But during the holiday season, that changes a little bit because the holiday season is a lot more about making personality and having personal connections. So what we think is that when you’re in this time of the year, you want to entertain a little more than you inform. But then you still want to make sure that you’re activating less than you are either informing or entertaining.

Quick examples, information is sharing your knowledge. It’s sharing your expertise. It’s sharing your connection in the community. Entertaining, you’re showing your personality, showing the voice of your organization and the culture of your organization. And the occasional cat video, that never hurts. But don’t go overboard with trying to be too clever.

But when you are entertaining, it could be very simple things. It could be photos of your Christmas party, things like that. Lots of different ways that you can be entertaining and still get people to have an awareness and interest in what you’re doing and make sure then that you are asking periodically.

It’s going to vary, depending on the organization and depending upon the platform, but if you follow these basic percentages, it’ll probably set you on the right path.

Alice:So don’t forget about emails. That’s one of the things that I think in the world of social media that we have kind of forgotten about, especially since this particular webinar is being recorded shortly after Giving Tuesday. If you are like me, you may have gotten a little scrooge-y on Giving Tuesday because of the volume of emails that you are receiving. I know I receive quite a bit and one of my friends on Facebook, she posted, I think that she got 177 emails on Giving Tuesday.
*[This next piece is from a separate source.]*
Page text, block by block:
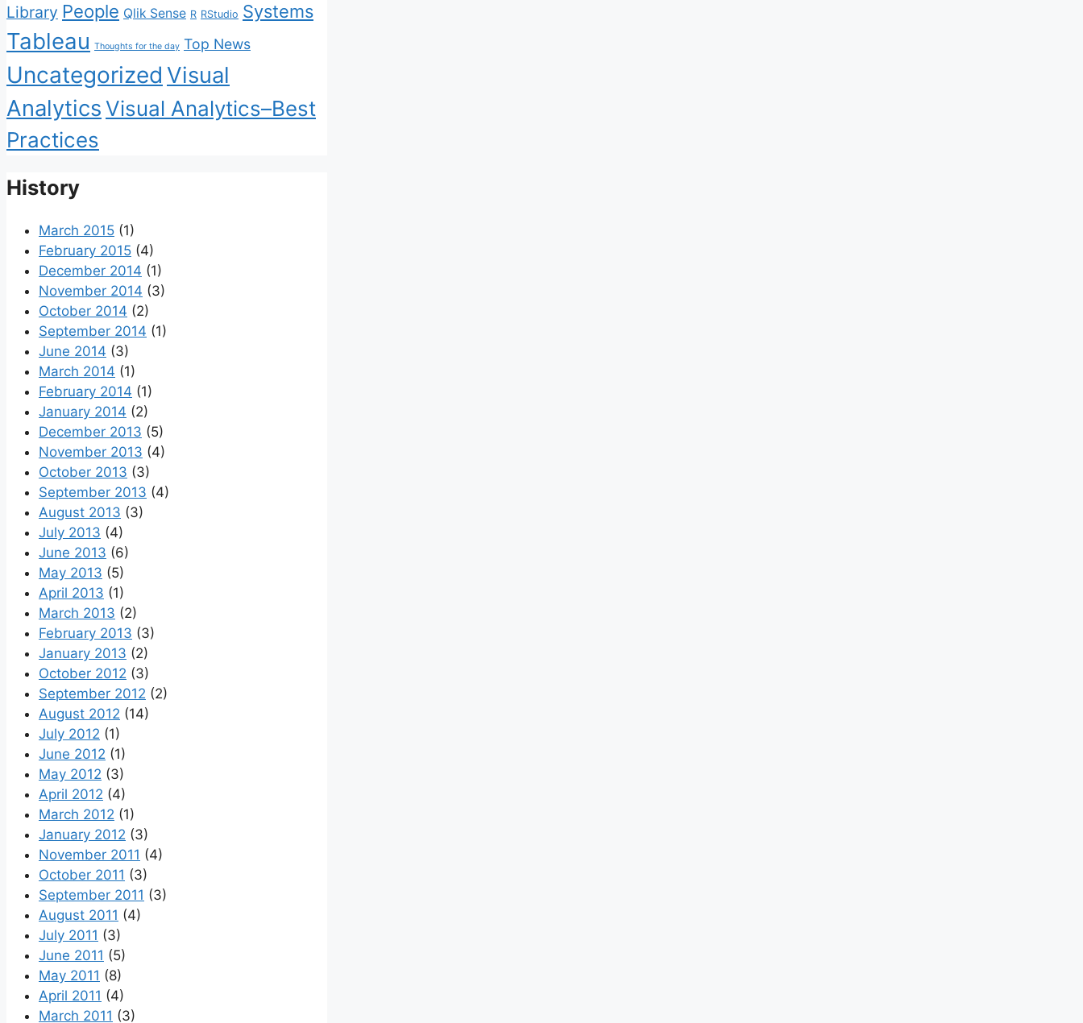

So even though we can be a little jaded about email nowadays, it does still work. But the thing that you need to think about with email is that you need to treat it like it is direct mail because that is what it is. It is some method of asking for direct response. So use the same kind of copywriting techniques that you would use for email. Think about it as how many times are you saying “you” rather than “we” and “I.”

If you’re a Bloomerang user, you can check this through the Ahern audit using their little button on the letters and the messages that are built into the software. And I’ve used this a lot lately because I tend to get a little egghead-y. I’ve had far too much work in public broadcasting, so I get a little full of myself sometimes. So what you want to do is make sure that your copy in your email, just like it would be in direct mail, is relatively simple and you’re trying to keep it to the point.

The other thing about the email that you want to do is make sure that, as we are going to mention several times, keep the offer simple. One of the things we sometimes tend to do is make things far too complex for ourselves and also far too complex for the donor. So try to make it as simple as you can.

Again, the list is the most important thing. If you don’t have confidence in your email list, if you don’t know how good your email addresses are, you may want to skip this strategy, or if you haven’t accumulated a list that’s robust enough to think that you can get some gifts off of it, then don’t necessarily do this.

One of the young organizations that we’re working with now is in this situation where, yes, they have an email list, but unfortunately, the demographics of that email list are not the demographics of the donors. These are the people who are more of the potential recipients of their services rather than the people who would potentially support them. So we’ve kind of moved away from doing a direct email solicitation with this organization because it’s not going to go to the right audiences.

The other thing about email is that this is a great strategy to use with your board members because this is something that they may be more comfortable with than social media. So if you have a slightly older demographic on your board and you think that you could get them to send out a couple emails, maybe five or six emails to their associates and their friends and family and give them the tools, give them the template of, “Here’s what I’d like you to write and here’s where you can customize it for your own family,” I think that’ll be a great opportunity to get them involved in this solicitation process.

Jim:We mentioned that it’s not too last to advertise, especially not for social media. However, traditional media, you may already have relationships with traditional media at television, radio, print, etc. I don’t think you can get a billboard up in time, but you never know. And if you have those relationships, odds are you know what the turnaround time is, so you’ll know whether that will be realistic or not, but again, go back to your goals.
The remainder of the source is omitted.